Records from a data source
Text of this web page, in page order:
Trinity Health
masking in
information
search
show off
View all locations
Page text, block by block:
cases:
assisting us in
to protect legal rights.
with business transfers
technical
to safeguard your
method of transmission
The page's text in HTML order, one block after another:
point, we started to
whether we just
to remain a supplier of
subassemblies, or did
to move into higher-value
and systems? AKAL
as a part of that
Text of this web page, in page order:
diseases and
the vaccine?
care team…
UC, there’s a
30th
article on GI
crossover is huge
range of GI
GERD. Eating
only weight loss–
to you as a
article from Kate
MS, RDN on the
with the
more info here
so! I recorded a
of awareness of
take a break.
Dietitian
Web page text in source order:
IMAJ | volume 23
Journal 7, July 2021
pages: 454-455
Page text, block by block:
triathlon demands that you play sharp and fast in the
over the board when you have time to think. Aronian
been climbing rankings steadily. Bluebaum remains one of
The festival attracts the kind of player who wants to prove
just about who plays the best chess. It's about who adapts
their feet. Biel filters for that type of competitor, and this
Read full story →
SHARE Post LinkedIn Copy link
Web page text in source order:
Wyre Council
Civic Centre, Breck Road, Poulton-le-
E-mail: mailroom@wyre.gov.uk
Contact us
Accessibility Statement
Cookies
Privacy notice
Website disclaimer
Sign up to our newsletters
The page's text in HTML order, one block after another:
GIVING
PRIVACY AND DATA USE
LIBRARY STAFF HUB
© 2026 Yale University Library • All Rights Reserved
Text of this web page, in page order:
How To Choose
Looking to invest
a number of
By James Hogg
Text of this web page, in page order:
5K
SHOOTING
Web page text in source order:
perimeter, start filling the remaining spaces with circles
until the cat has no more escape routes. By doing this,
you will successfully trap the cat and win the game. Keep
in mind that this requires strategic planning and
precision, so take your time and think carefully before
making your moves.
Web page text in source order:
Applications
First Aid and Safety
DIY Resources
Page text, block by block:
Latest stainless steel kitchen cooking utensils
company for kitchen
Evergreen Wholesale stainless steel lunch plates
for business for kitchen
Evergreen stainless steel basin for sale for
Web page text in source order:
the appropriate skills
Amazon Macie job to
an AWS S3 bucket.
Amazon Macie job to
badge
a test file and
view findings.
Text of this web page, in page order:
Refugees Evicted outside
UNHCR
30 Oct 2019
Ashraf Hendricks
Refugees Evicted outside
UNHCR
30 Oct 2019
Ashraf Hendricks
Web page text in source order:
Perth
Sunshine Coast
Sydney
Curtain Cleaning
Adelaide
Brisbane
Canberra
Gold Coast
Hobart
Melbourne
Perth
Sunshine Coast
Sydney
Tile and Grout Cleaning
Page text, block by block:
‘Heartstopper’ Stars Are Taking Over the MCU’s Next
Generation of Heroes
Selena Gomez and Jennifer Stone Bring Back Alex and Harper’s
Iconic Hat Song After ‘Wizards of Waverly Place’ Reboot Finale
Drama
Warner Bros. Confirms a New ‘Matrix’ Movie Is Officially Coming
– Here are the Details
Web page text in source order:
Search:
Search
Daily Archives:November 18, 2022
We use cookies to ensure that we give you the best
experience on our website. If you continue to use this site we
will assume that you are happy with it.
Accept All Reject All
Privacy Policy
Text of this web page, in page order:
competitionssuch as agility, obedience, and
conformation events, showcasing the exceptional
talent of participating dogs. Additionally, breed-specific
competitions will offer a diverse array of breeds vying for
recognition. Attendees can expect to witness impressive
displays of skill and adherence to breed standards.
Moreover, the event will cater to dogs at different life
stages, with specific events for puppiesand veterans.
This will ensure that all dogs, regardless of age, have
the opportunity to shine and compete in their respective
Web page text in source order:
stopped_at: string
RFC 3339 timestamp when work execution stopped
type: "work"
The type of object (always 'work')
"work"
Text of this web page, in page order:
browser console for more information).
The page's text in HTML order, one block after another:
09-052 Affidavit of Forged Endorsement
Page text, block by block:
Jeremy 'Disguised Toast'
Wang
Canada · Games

__Task directions__: Restate each record word for word.

__Task response__:
Text of this web page, in page order:
Trinity Health
masking in
information
search
show off
View all locations
Page text, block by block:
cases:
assisting us in
to protect legal rights.
with business transfers
technical
to safeguard your
method of transmission
The page's text in HTML order, one block after another:
point, we started to
whether we just
to remain a supplier of
subassemblies, or did
to move into higher-value
and systems? AKAL
as a part of that
Text of this web page, in page order:
diseases and
the vaccine?
care team…
UC, there’s a
30th
article on GI
crossover is huge
range of GI
GERD. Eating
only weight loss–
to you as a
article from Kate
MS, RDN on the
with the
more info here
so! I recorded a
of awareness of
take a break.
Dietitian
Web page text in source order:
IMAJ | volume 23
Journal 7, July 2021
pages: 454-455
Page text, block by block:
triathlon demands that you play sharp and fast in the
over the board when you have time to think. Aronian
been climbing rankings steadily. Bluebaum remains one of
The festival attracts the kind of player who wants to prove
just about who plays the best chess. It's about who adapts
their feet. Biel filters for that type of competitor, and this
Read full story →
SHARE Post LinkedIn Copy link
Web page text in source order:
Wyre Council
Civic Centre, Breck Road, Poulton-le-
E-mail: mailroom@wyre.gov.uk
Contact us
Accessibility Statement
Cookies
Privacy notice
Website disclaimer
Sign up to our newsletters
The page's text in HTML order, one block after another:
GIVING
PRIVACY AND DATA USE
LIBRARY STAFF HUB
© 2026 Yale University Library • All Rights Reserved
Text of this web page, in page order:
How To Choose
Looking to invest
a number of
By James Hogg
Text of this web page, in page order:
5K
SHOOTING
Web page text in source order:
perimeter, start filling the remaining spaces with circles
until the cat has no more escape routes. By doing this,
you will successfully trap the cat and win the game. Keep
in mind that this requires strategic planning and
precision, so take your time and think carefully before
making your moves.
Web page text in source order:
Applications
First Aid and Safety
DIY Resources
Page text, block by block:
Latest stainless steel kitchen cooking utensils
company for kitchen
Evergreen Wholesale stainless steel lunch plates
for business for kitchen
Evergreen stainless steel basin for sale for
Web page text in source order:
the appropriate skills
Amazon Macie job to
an AWS S3 bucket.
Amazon Macie job to
badge
a test file and
view findings.
Text of this web page, in page order:
Refugees Evicted outside
UNHCR
30 Oct 2019
Ashraf Hendricks
Refugees Evicted outside
UNHCR
30 Oct 2019
Ashraf Hendricks
Web page text in source order:
Perth
Sunshine Coast
Sydney
Curtain Cleaning
Adelaide
Brisbane
Canberra
Gold Coast
Hobart
Melbourne
Perth
Sunshine Coast
Sydney
Tile and Grout Cleaning
Page text, block by block:
‘Heartstopper’ Stars Are Taking Over the MCU’s Next
Generation of Heroes
Selena Gomez and Jennifer Stone Bring Back Alex and Harper’s
Iconic Hat Song After ‘Wizards of Waverly Place’ Reboot Finale
Drama
Warner Bros. Confirms a New ‘Matrix’ Movie Is Officially Coming
– Here are the Details
Web page text in source order:
Search:
Search
Daily Archives:November 18, 2022
We use cookies to ensure that we give you the best
experience on our website. If you continue to use this site we
will assume that you are happy with it.
Accept All Reject All
Privacy Policy
Text of this web page, in page order:
competitionssuch as agility, obedience, and
conformation events, showcasing the exceptional
talent of participating dogs. Additionally, breed-specific
competitions will offer a diverse array of breeds vying for
recognition. Attendees can expect to witness impressive
displays of skill and adherence to breed standards.
Moreover, the event will cater to dogs at different life
stages, with specific events for puppiesand veterans.
This will ensure that all dogs, regardless of age, have
the opportunity to shine and compete in their respective
Web page text in source order:
stopped_at: string
RFC 3339 timestamp when work execution stopped
type: "work"
The type of object (always 'work')
"work"
Text of this web page, in page order:
browser console for more information).
The page's text in HTML order, one block after another:
09-052 Affidavit of Forged Endorsement
Page text, block by block:
Jeremy 'Disguised Toast'
Wang
Canada · Games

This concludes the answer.